[SUPPLIED RECORDS — start]
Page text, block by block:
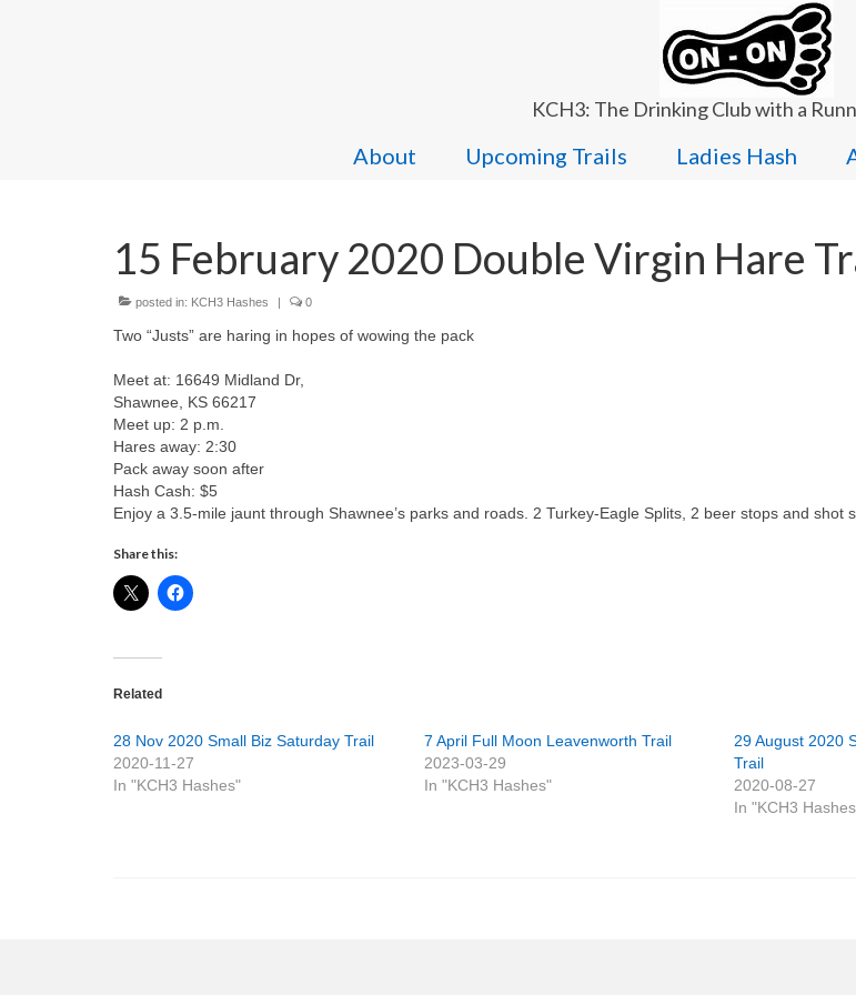
KCH3: The Drinking Club with a
About Upcoming Trails Ladies Hash
15 February 2020 Double Virgin Hare
posted in: KCH3 Hashes | 0
Two “Justs” are haring in hopes of wowing the pack
Meet at: 16649 Midland Dr,
Shawnee, KS 66217
Meet up: 2 p.m.
Hares away: 2:30
Pack away soon after
Hash Cash: $5
Enjoy a 3.5-mile jaunt through Shawnee’s parks and roads. 2 Turkey-Eagle Splits, 2 beer stops and shot
Share this:
Related
28 Nov 2020 Small Biz Saturday Trail
2020-11-27
In "KCH3 Hashes"
7 April Full Moon Leavenworth Trail
2023-03-29
In "KCH3 Hashes"
29 August 2020
Trail
2020-08-27
In "KCH3
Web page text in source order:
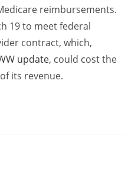
reimbursements.
19 to meet federal
contract, which,
update, could cost the
its revenue.
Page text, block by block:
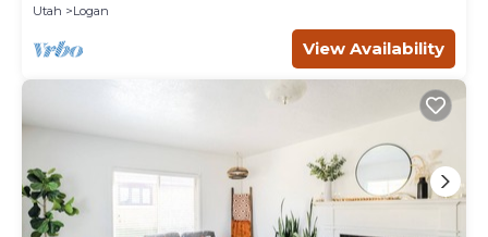
Utah
Logan
View Availability
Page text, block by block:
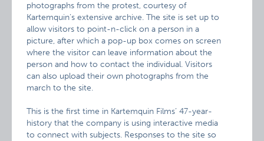
photographs from the protest, courtesy of
Kartemquin’s extensive archive. The site is set up to
allow visitors to point-n-click on a person in a
picture, after which a pop-up box comes on screen
where the visitor can leave information about the
person and how to contact the individual. Visitors
can also upload their own photographs from the
march to the site.
This is the first time in Kartemquin Films’ 47-year-
history that the company is using interactive media
to connect with subjects. Responses to the site so
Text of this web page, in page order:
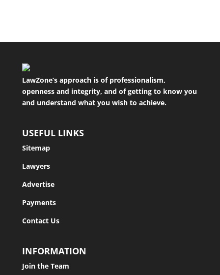
LawZone’s approach is of professionalism,
openness and integrity, and of getting to know you
and understand what you wish to achieve.
USEFUL LINKS
Sitemap
Lawyers
Advertise
Payments
Contact Us
INFORMATION
Join the Team
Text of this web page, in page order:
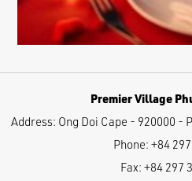
Premier Village
Address: Ong Doi Cape - 920000 -
Phone: +84
Fax: +84 297
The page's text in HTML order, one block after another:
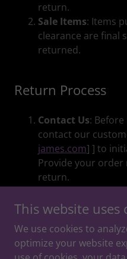
return.
Sale Items: Items
clearance are final
returned.
Return Process
Contact Us:
contact our
james.com] ] to
Provide your
return.
Copyright © 2026
This website uses
We use cookies to
optimize your website
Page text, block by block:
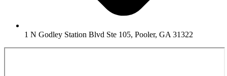
1 N Godley Station Blvd Ste 105, Pooler, GA 31322
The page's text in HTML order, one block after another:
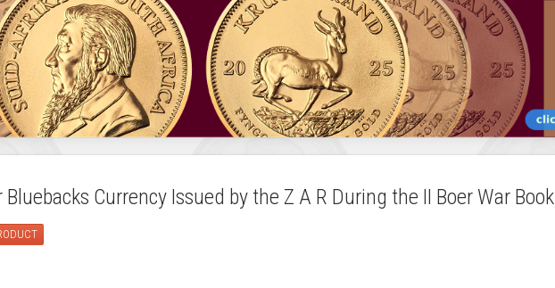
Currency Issued by the Z A R During the II Boer War Book
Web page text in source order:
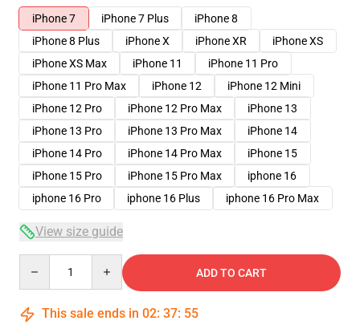
iPhone 7
iPhone 7 Plus
iPhone 8
iPhone 8 Plus
iPhone X iPhone XR
iPhone XS
iPhone XS Max
iPhone 11
iPhone 11 Pro
iPhone 11 Pro Max
iPhone 12
iPhone 12 Mini
iPhone 12 Pro
iPhone 12 Pro Max
iPhone 13
iPhone 13 Pro
iPhone 13 Pro Max
iPhone 14
iPhone 14 Pro
iPhone 14 Pro Max
iPhone 15
iPhone 15 Pro
iPhone 15 Pro Max
iphone 16
iphone 16 Pro
iphone 16 Plus iphone 16 Pro Max
View size guide
ADD TO CART
This sale ends in 02: 37: 54
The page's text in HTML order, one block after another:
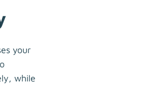
your
while
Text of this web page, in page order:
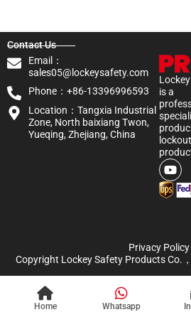
is a
lockout
Contact Us
Email：
sales05@lockeysafety.com
Phone：+86-13396996593
Location：Tangxia Industrial
Zone, North baixiang Twon,
Yueqing, Zhejiang, China
Privacy Policy
Copyright Lockey Safety Products Co.，
Home Whatsapp
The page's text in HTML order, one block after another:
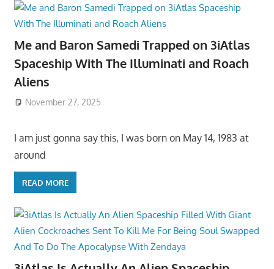
Me and Baron Samedi Trapped on 3iAtlas
Spaceship With The Illuminati and Roach
Aliens
November 27, 2025
I am just gonna say this, I was born on May 14, 1983 at
around
READ MORE
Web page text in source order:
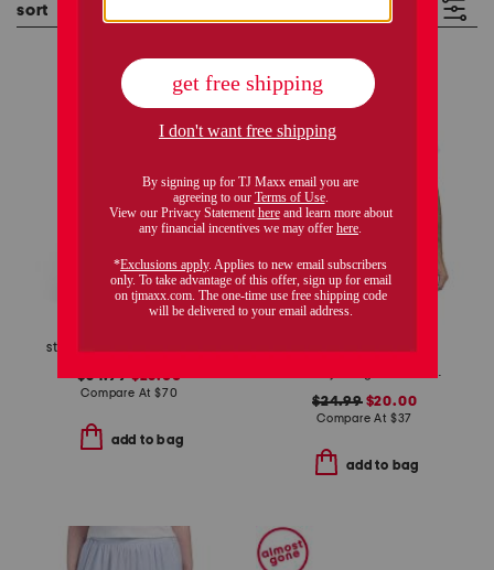
sort
$34.99$28.00
Compare At $70
add to bag
slim fit jersey riviera short sleeve shirt
$24.99$20.00
Compare At $37
add to bag
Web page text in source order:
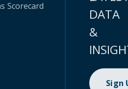
Scorecard
DATA
&
Sign
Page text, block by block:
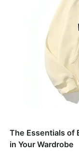
The Essentials of
in Your Wardrobe
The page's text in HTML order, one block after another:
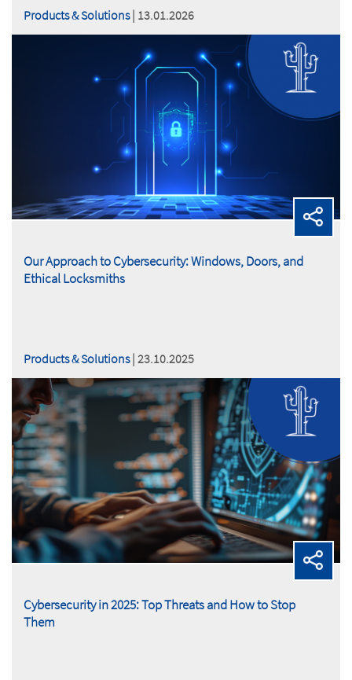
Products & Solutions| 13.01.2026
Our Approach to Cybersecurity: Windows, Doors, and
Ethical Locksmiths
Products & Solutions| 23.10.2025
Cybersecurity in 2025: Top Threats and How to Stop
Them
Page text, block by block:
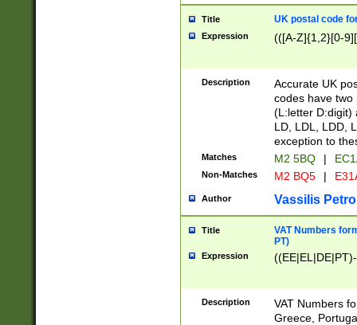
Title UK postal code
Expression (([A-Z]{1,2}[0-
Description
Accurate UK
codes have two
(L:letter D:digit)
LD, LDL, LDD,
exception to
Matches M2 5BQ |
Non-Matches M2 BQ5 |
Author Vassilis
Title
VAT Numbers
PT)
Expression
Description
VAT Numbers
Greece,
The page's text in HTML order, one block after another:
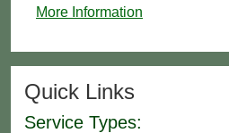
More Information
Quick Links
Service Types:
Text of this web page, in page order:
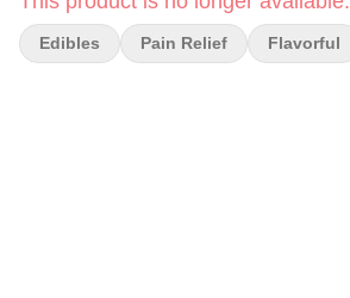
Edibles Pain Relief Flavorful
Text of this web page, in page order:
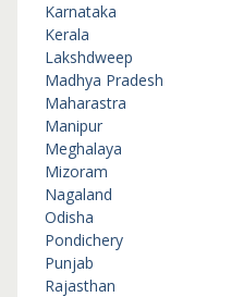
Karnataka
Kerala
Lakshdweep
Madhya Pradesh
Maharastra
Manipur
Meghalaya
Mizoram
Nagaland
Odisha
Pondichery
Punjab
Rajasthan
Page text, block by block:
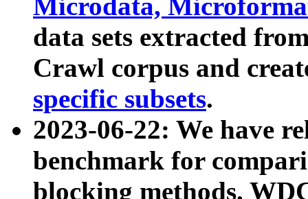
Microdata,
data sets extracted
Crawl corpus and
specific subsets.
2023-06-22: We have
benchmark for
blocking methods.
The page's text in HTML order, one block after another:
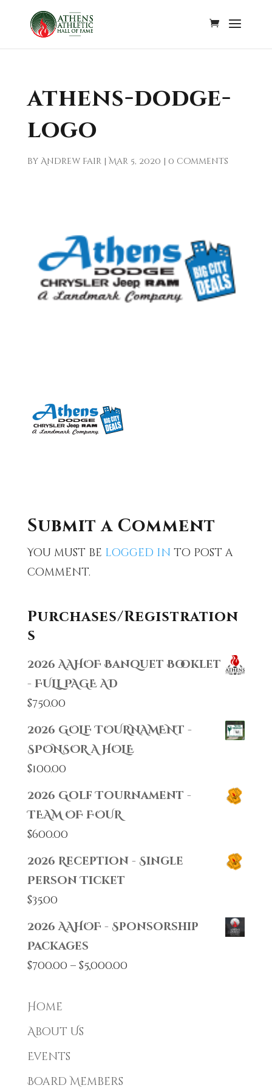
athens-dodge-
logo
by Andrew Fair|Mar 5, 2020 | 0 comments
Submit a Comment
You must be logged in to post a
comment.
Purchases/Registration
s
2026 AAHOF Banquet Booklet
- FULL PAGE AD
$750.00
2026 GOLF TOURNAMENT -
SPONSOR A HOLE
$100.00
2026 Golf Tournament -
TEAM OF FOUR
$600.00
2026 Reception - Single
Person Ticket
$35.00
2026 AAHOF - Sponsorship
Packages
$700.00 – $5,000.00Price
Home
About Us
Events
Board Members
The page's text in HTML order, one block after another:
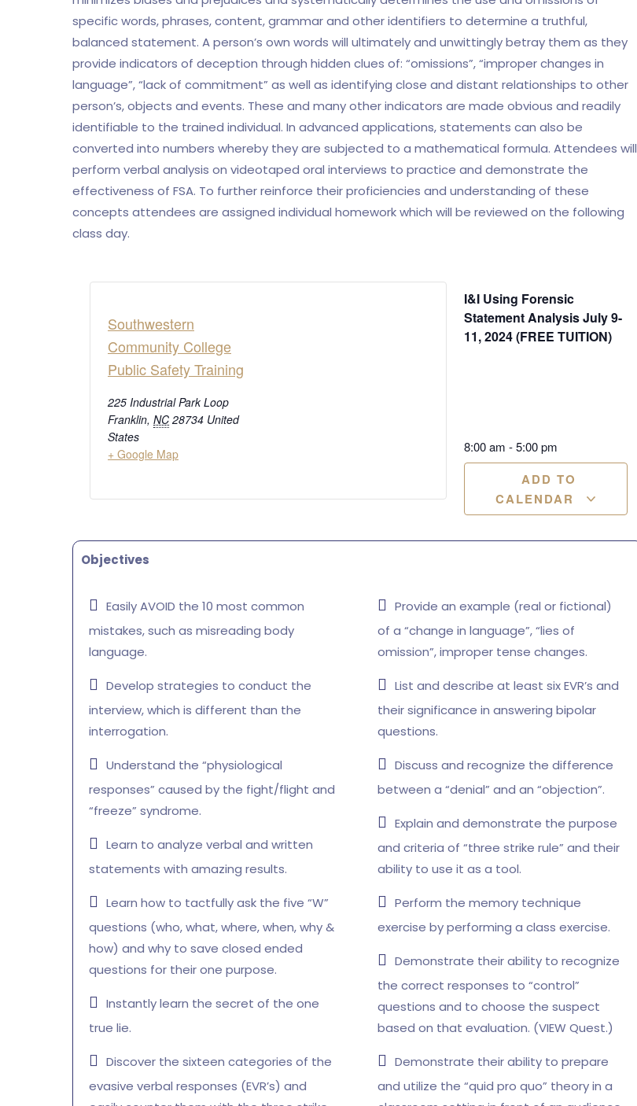
specific words, phrases, content, grammar and other identifiers to determine a truthful,
balanced statement. A person’s own words will ultimately and unwittingly betray them as they
provide indicators of deception through hidden clues of: “omissions”, “improper changes in
language”, “lack of commitment” as well as identifying close and distant relationships to other
person’s, objects and events. These and many other indicators are made obvious and readily
identifiable to the trained individual. In advanced applications, statements can also be
converted into numbers whereby they are subjected to a mathematical formula. Attendees will
perform verbal analysis on videotaped oral interviews to practice and demonstrate the
effectiveness of FSA. To further reinforce their proficiencies and understanding of these
concepts attendees are assigned individual homework which will be reviewed on the following
class day.
Southwestern
Community College
Public Safety Training
225 Industrial Park Loop
Franklin, NC 28734 United
States
+ Google Map
I&I Using Forensic
Statement Analysis July 9-
11, 2024 (FREE TUITION)
8:00 am -5:00 pm
ADD TO
CALENDAR
Objectives
Easily AVOID the 10 most common
mistakes, such as misreading body
language.
Develop strategies to conduct the
interview, which is different than the
interrogation.
Understand the “physiological
responses” caused by the fight/flight and
“freeze” syndrome.
Learn to analyze verbal and written
statements with amazing results.
Learn how to tactfully ask the five “W”
questions (who, what, where, when, why &
how) and why to save closed ended
questions for their one purpose.
Instantly learn the secret of the one
true lie.
Discover the sixteen categories of the
evasive verbal responses (EVR’s) and
Provide an example (real or fictional)
of a “change in language”, “lies of
omission”, improper tense changes.
List and describe at least six EVR’s and
their significance in answering bipolar
questions.
Discuss and recognize the difference
between a “denial” and an “objection”.
Explain and demonstrate the purpose
and criteria of “three strike rule” and their
ability to use it as a tool.
Perform the memory technique
exercise by performing a class exercise.
Demonstrate their ability to recognize
the correct responses to “control”
questions and to choose the suspect
based on that evaluation. (VIEW Quest.)
Demonstrate their ability to prepare
and utilize the “quid pro quo” theory in a
[SUPPLIED RECORDS — finish]
- _PROBLEM STATEMENT_
Print all entries exactly. The images do not belong in the copy.

- _ANSWER FOR THIS EXERCISE_
Page text, block by block:
KCH3: The Drinking Club with a
About Upcoming Trails Ladies Hash
15 February 2020 Double Virgin Hare
posted in: KCH3 Hashes | 0
Two “Justs” are haring in hopes of wowing the pack
Meet at: 16649 Midland Dr,
Shawnee, KS 66217
Meet up: 2 p.m.
Hares away: 2:30
Pack away soon after
Hash Cash: $5
Enjoy a 3.5-mile jaunt through Shawnee’s parks and roads. 2 Turkey-Eagle Splits, 2 beer stops and shot
Share this:
Related
28 Nov 2020 Small Biz Saturday Trail
2020-11-27
In "KCH3 Hashes"
7 April Full Moon Leavenworth Trail
2023-03-29
In "KCH3 Hashes"
29 August 2020
Trail
2020-08-27
In "KCH3
Web page text in source order:
reimbursements.
19 to meet federal
contract, which,
update, could cost the
its revenue.
Page text, block by block:
Utah
Logan
View Availability
Page text, block by block:
photographs from the protest, courtesy of
Kartemquin’s extensive archive. The site is set up to
allow visitors to point-n-click on a person in a
picture, after which a pop-up box comes on screen
where the visitor can leave information about the
person and how to contact the individual. Visitors
can also upload their own photographs from the
march to the site.
This is the first time in Kartemquin Films’ 47-year-
history that the company is using interactive media
to connect with subjects. Responses to the site so
Text of this web page, in page order:
LawZone’s approach is of professionalism,
openness and integrity, and of getting to know you
and understand what you wish to achieve.
USEFUL LINKS
Sitemap
Lawyers
Advertise
Payments
Contact Us
INFORMATION
Join the Team
Text of this web page, in page order:
Premier Village
Address: Ong Doi Cape - 920000 -
Phone: +84
Fax: +84 297
The page's text in HTML order, one block after another:
return.
Sale Items: Items
clearance are final
returned.
Return Process
Contact Us:
contact our
james.com] ] to
Provide your
return.
Copyright © 2026
This website uses
We use cookies to
optimize your website
Page text, block by block:
1 N Godley Station Blvd Ste 105, Pooler, GA 31322
The page's text in HTML order, one block after another:
Currency Issued by the Z A R During the II Boer War Book
Web page text in source order:
iPhone 7
iPhone 7 Plus
iPhone 8
iPhone 8 Plus
iPhone X iPhone XR
iPhone XS
iPhone XS Max
iPhone 11
iPhone 11 Pro
iPhone 11 Pro Max
iPhone 12
iPhone 12 Mini
iPhone 12 Pro
iPhone 12 Pro Max
iPhone 13
iPhone 13 Pro
iPhone 13 Pro Max
iPhone 14
iPhone 14 Pro
iPhone 14 Pro Max
iPhone 15
iPhone 15 Pro
iPhone 15 Pro Max
iphone 16
iphone 16 Pro
iphone 16 Plus iphone 16 Pro Max
View size guide
ADD TO CART
This sale ends in 02: 37: 54
The page's text in HTML order, one block after another:
your
while
Text of this web page, in page order:
is a
lockout
Contact Us
Email：
sales05@lockeysafety.com
Phone：+86-13396996593
Location：Tangxia Industrial
Zone, North baixiang Twon,
Yueqing, Zhejiang, China
Privacy Policy
Copyright Lockey Safety Products Co.，
Home Whatsapp
The page's text in HTML order, one block after another:
Me and Baron Samedi Trapped on 3iAtlas
Spaceship With The Illuminati and Roach
Aliens
November 27, 2025
I am just gonna say this, I was born on May 14, 1983 at
around
READ MORE
Web page text in source order:
sort
$34.99$28.00
Compare At $70
add to bag
slim fit jersey riviera short sleeve shirt
$24.99$20.00
Compare At $37
add to bag
Web page text in source order:
Scorecard
DATA
&
Sign
Page text, block by block:
The Essentials of
in Your Wardrobe
The page's text in HTML order, one block after another:
Products & Solutions| 13.01.2026
Our Approach to Cybersecurity: Windows, Doors, and
Ethical Locksmiths
Products & Solutions| 23.10.2025
Cybersecurity in 2025: Top Threats and How to Stop
Them
Page text, block by block:
Title UK postal code
Expression (([A-Z]{1,2}[0-
Description
Accurate UK
codes have two
(L:letter D:digit)
LD, LDL, LDD,
exception to
Matches M2 5BQ |
Non-Matches M2 BQ5 |
Author Vassilis
Title
VAT Numbers
PT)
Expression
Description
VAT Numbers
Greece,
The page's text in HTML order, one block after another:
More Information
Quick Links
Service Types:
Text of this web page, in page order:
Edibles Pain Relief Flavorful
Text of this web page, in page order:
Karnataka
Kerala
Lakshdweep
Madhya Pradesh
Maharastra
Manipur
Meghalaya
Mizoram
Nagaland
Odisha
Pondichery
Punjab
Rajasthan
Page text, block by block:
Microdata,
data sets extracted
Crawl corpus and
specific subsets.
2023-06-22: We have
benchmark for
blocking methods.
The page's text in HTML order, one block after another:
athens-dodge-
logo
by Andrew Fair|Mar 5, 2020 | 0 comments
Submit a Comment
You must be logged in to post a
comment.
Purchases/Registration
s
2026 AAHOF Banquet Booklet
- FULL PAGE AD
$750.00
2026 GOLF TOURNAMENT -
SPONSOR A HOLE
$100.00
2026 Golf Tournament -
TEAM OF FOUR
$600.00
2026 Reception - Single
Person Ticket
$35.00
2026 AAHOF - Sponsorship
Packages
$700.00 – $5,000.00Price
Home
About Us
Events
Board Members
The page's text in HTML order, one block after another:
specific words, phrases, content, grammar and other identifiers to determine a truthful,
balanced statement. A person’s own words will ultimately and unwittingly betray them as they
provide indicators of deception through hidden clues of: “omissions”, “improper changes in
language”, “lack of commitment” as well as identifying close and distant relationships to other
person’s, objects and events. These and many other indicators are made obvious and readily
identifiable to the trained individual. In advanced applications, statements can also be
converted into numbers whereby they are subjected to a mathematical formula. Attendees will
perform verbal analysis on videotaped oral interviews to practice and demonstrate the
effectiveness of FSA. To further reinforce their proficiencies and understanding of these
concepts attendees are assigned individual homework which will be reviewed on the following
class day.
Southwestern
Community College
Public Safety Training
225 Industrial Park Loop
Franklin, NC 28734 United
States
+ Google Map
I&I Using Forensic
Statement Analysis July 9-
11, 2024 (FREE TUITION)
8:00 am -5:00 pm
ADD TO
CALENDAR
Objectives
Easily AVOID the 10 most common
mistakes, such as misreading body
language.
Develop strategies to conduct the
interview, which is different than the
interrogation.
Understand the “physiological
responses” caused by the fight/flight and
“freeze” syndrome.
Learn to analyze verbal and written
statements with amazing results.
Learn how to tactfully ask the five “W”
questions (who, what, where, when, why &
how) and why to save closed ended
questions for their one purpose.
Instantly learn the secret of the one
true lie.
Discover the sixteen categories of the
evasive verbal responses (EVR’s) and
Provide an example (real or fictional)
of a “change in language”, “lies of
omission”, improper tense changes.
List and describe at least six EVR’s and
their significance in answering bipolar
questions.
Discuss and recognize the difference
between a “denial” and an “objection”.
Explain and demonstrate the purpose
and criteria of “three strike rule” and their
ability to use it as a tool.
Perform the memory technique
exercise by performing a class exercise.
Demonstrate their ability to recognize
the correct responses to “control”
questions and to choose the suspect
based on that evaluation. (VIEW Quest.)
Demonstrate their ability to prepare
and utilize the “quid pro quo” theory in a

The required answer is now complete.